Try it:
Output the entries below unchanged, except for the pictures.

[[ Provided entries open ]]

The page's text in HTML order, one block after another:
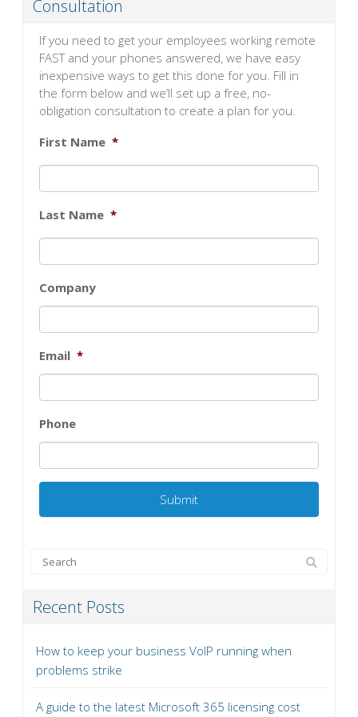
Consultation
If you need to get your employees working remote
FAST and your phones answered, we have easy
inexpensive ways to get this done for you. Fill in
the form below and we’ll set up a free, no-
obligation consultation to create a plan for you.
First Name *
Last Name *
Company
Email *
Phone
Recent Posts
How to keep your business VoIP running when
problems strike
A guide to the latest Microsoft 365 licensing cost
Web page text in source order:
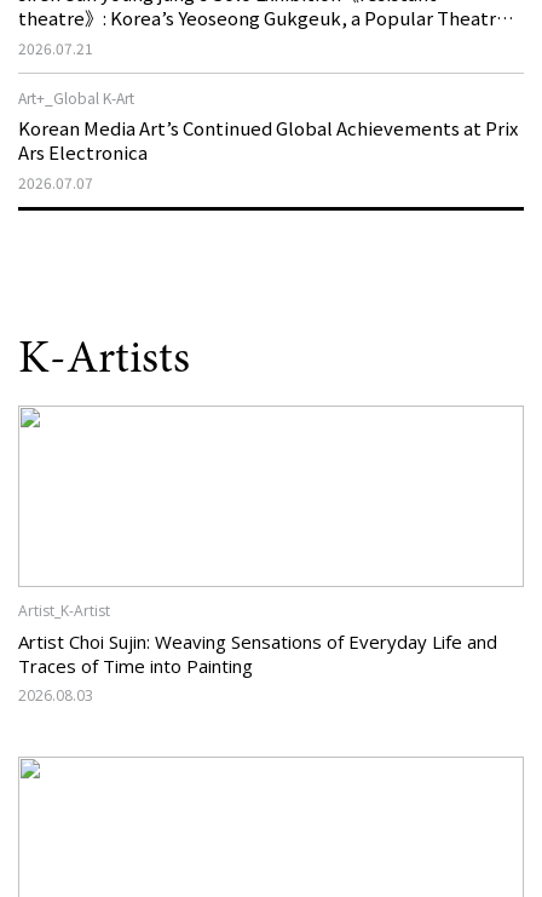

[[ Provided entries closed ]]

Task solution:
The page's text in HTML order, one block after another:
Consultation
If you need to get your employees working remote
FAST and your phones answered, we have easy
inexpensive ways to get this done for you. Fill in
the form below and we’ll set up a free, no-
obligation consultation to create a plan for you.
First Name *
Last Name *
Company
Email *
Phone
Recent Posts
How to keep your business VoIP running when
problems strike
A guide to the latest Microsoft 365 licensing cost
Web page text in source order:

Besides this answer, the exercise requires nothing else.